Le Duc comprend qu’une page d’Histoire est tournée et que le régime actuel vit ses dernières heures.
Prenant ses archives il les dépose à Toulouse et émigre à Rome en Italie dès le 29 octobre 1789. Le 20 Août 1791, il lègue, par une lettre qu’il fait parvenir à son notaire, tous ses biens à son fils.
Il apprendra quelques temps plus tard le 28 mai 1794 l’exécution de son fils. Le vieux Duc est forcé de quitter Rome pour Venise, c’est dans cette cité qu’il finira ses jours deux ans plus tard, il meurt le 23 février 1800.

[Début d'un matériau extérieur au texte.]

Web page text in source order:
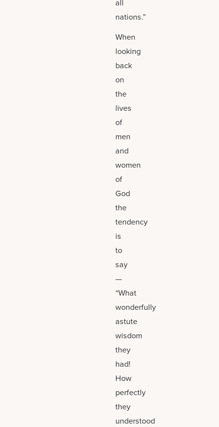
nations.”
When
looking
back
on
the
lives
of
men
and
women
of
God
the
tendency
is
to
say
—
“What
wonderfully
astute
wisdom
they
had!
How
perfectly
they
understood
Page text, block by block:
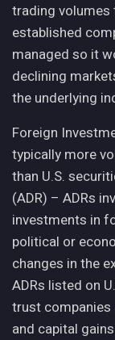
trading volumes
established
managed so it
declining
the underlying
Foreign
typically more
than U.S.
(ADR) – ADRs
investments in
political or
changes in the
ADRs listed on
trust companies
and capital
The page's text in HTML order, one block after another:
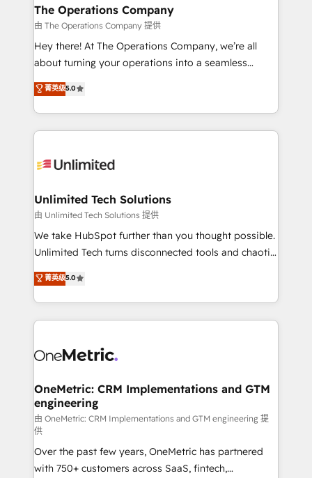
growth. Our multidisciplinary team designs solutions
that simplify complexity, boost performance, and
turn innovation into real impact. 🌍 Highlights •
HubSpot Partner since 2012 • 2022 EMEA Impact
projects • Clients in 30+ industries • Proprietary
technology for integrations • Multilingual team:
The Operations Company
由 The Operations Company 提供
Hey there! At The Operations Company, we’re all
about turning your operations into a seamless
experience that powers real results. We specialize in
transforming complex systems into efficient,
scalable solutions that work across your entire
organization. We’re a unique blend of deep HubSpot
operational know-how. We know that no two
solutions. Instead, we dive in to understand your
needs, goals, and challenges to deliver solutions that
fit like a glove. We’re committed to being both
highly effective and fun to work with. We believe in
relationships. Your success is our success, and we’re
all in this together! From startup to enterprise, we’ll
what matters most: growing your business and
wowing your customers. Let’s make HubSpot work
菁英级5.0
Unlimited Tech Solutions
由 Unlimited Tech Solutions 提供
We take HubSpot further than you thought possible.
Unlimited Tech turns disconnected tools and chaotic
processes into a seamless, high-performing revenue
engine. We combine RevOps strategy with deep
technical execution to help teams scale faster—with
cleaner data, smarter automation, and more
Implementation & Migration · Native & Custom
Reporting & Analytics · GTM Architecture · Sales &
Marketing Enablement If you’re ready to elevate
HubSpot from “just your CRM” to your growth
infrastructure—let’s talk.
菁英级5.0
OneMetric: CRM Implementations and GTM
engineering
由 OneMetric: CRM Implementations and GTM engineering 提
供
Over the past few years, OneMetric has partnered
with 750+ customers across SaaS, fintech,

Suit, Philibert Charles de Lévis Léran, (épouse Alexandrine Marie-Julie Félicité de Montboissier Beaufort Canillac), colonel de l’armée Royal puis maréchal de camp le 1er Mars 1789, il est élu député de la noblesse aux Etats Généraux.
Contrairement à son père, il accepte ce mandat et monte à Paris. Comme la plupart des jeunes nobles élus, il épouse avec enthousiasme les idées nouvelles et se montre un fervent adepte de l’abolition des privilèges durant la célèbre nuit du 4 Août 1789.
Toutefois, dès qu’il apprend que son père a émigré, il s’occupe de gérer le patrimoine familial d’autant plus qu’en 1791 celui-ci lui lègue tous ses biens et titres.

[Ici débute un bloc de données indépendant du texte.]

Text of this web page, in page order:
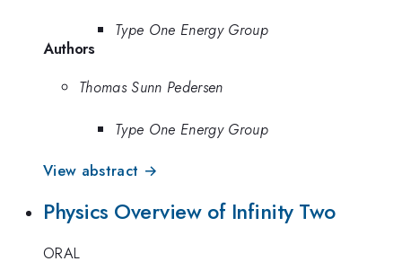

Si la Révolution et le courant de liberté qu’elle transportait dans les premiers temps ont pu le séduire, il pense peu que la tournure des événements peut lui être funeste.
Aussi, la même année, le nouveau Duc se procure-t-il clandestinement un passeport mais hésite toutefois à rejoindre sa femme et ses enfants en Angleterre, ayant peur que ses biens ne soient pillés durant son absence.
La loi sur les biens des Emigrés ayant été votée, il se débat comme un beau diable pour préserver le patrimoine ancestral.
Faisant appel, il est débouté et tout lui est confisqué pour être revendu comme bien national.

N’ayant plus d’attaches, il décide alors de fuir mais est arrêté sur une dénonciation émanant du Midi. Il passe alors devant le tribunal révolutionnaire et, comme beaucoup de ses congénères il ne peut réellement se défendre face à Fouquier Thinville.
Jugé et condamné le 8 prairial an II (28 Mai 1794),
il sera guillotiné le jour même pour n’avoir pas su quitter à temps les terres occitanes sur lesquelles sa famille se confondait depuis cinq siècles à cette population.

Suit, Léopold de Lévis Léran, émigré en Angleterre puis à Hambourg, il revient en France en 1796. Il meurt fort jeune en 1804.